Published Jun 29, 2016 9:20 PM by The Maritime Executive

In a statement Wednesday, the Permanent Court of Arbitration said that on the morning of July 12, it will issue its ruling ("Award") on a case brought by the Philippines against China over territorial claims in the South China Sea. The ruling is widely expected to go in favor of the Philippines, and China is not expected to abide by the Court's findings.
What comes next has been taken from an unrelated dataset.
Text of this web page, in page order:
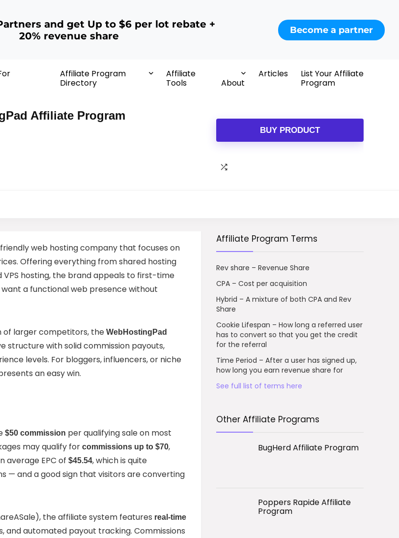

Beijing has suggested that it may even exit the U.N. Convention on the Law of the Sea in the event of an unfavorable outcome. 

The case, which was brought by the Philippines in 2013, has proceeded without China's participation, as China refuses to acknowledge its legitimacy. China has issued an informal "position paper" claiming that the court lacks jurisdiction and that the Philippines has already agreed to settle the dispute through bilateral negotiation. 

The Philippines' filing with the court asserts that "China’s maritime entitlements in the South China Sea . . . may not extend beyond those permitted by the United Nations Convention on the Law of the Sea," and further that China's “'nine-dash line' [is] contrary to the Convention and without lawful effect to the extent that [it] exceeds the geographic and substantive limits of China’s maritime entitlements under UNCLOS." Specifically, the Philippines has asked the Court to rule that China's claims to land features in the Spratly chain do not entitle China to the right to corresponding territorial seas or exclusive economic zones, and that certain of these features – notably Mischief Reef and Second Thomas Shoal – are within the Philippines' EEZ.  

China has invested heavily in the construction of artificial islands on these claims, and in the development of a quasi-military distant water fishing fleet and an enlarged Coast Guard to patrol them. 

In a finding last year responding to the informal paper and addressing jurisdictional questions, the panel found that the Philippines' claim did not concern maritime boundary delimitations, but rather the broader question of maritime territorial entitlements under UNCLOS. It emphasized that "in keeping with its findings on the nature of the Parties’ disputes . . . it would not rule on any question of sovereignty over land territory and would not delimit any maritime boundary" between the two states – restricting its findings solely to the question of whether China could extend its claims so far from its own shores. 

The U.S. has backed the Philippines in the territorial dispute, sending Navy vessels on freedom of navigation patrols near Chinese-occupied features and dispatching carrier strike groups to the region.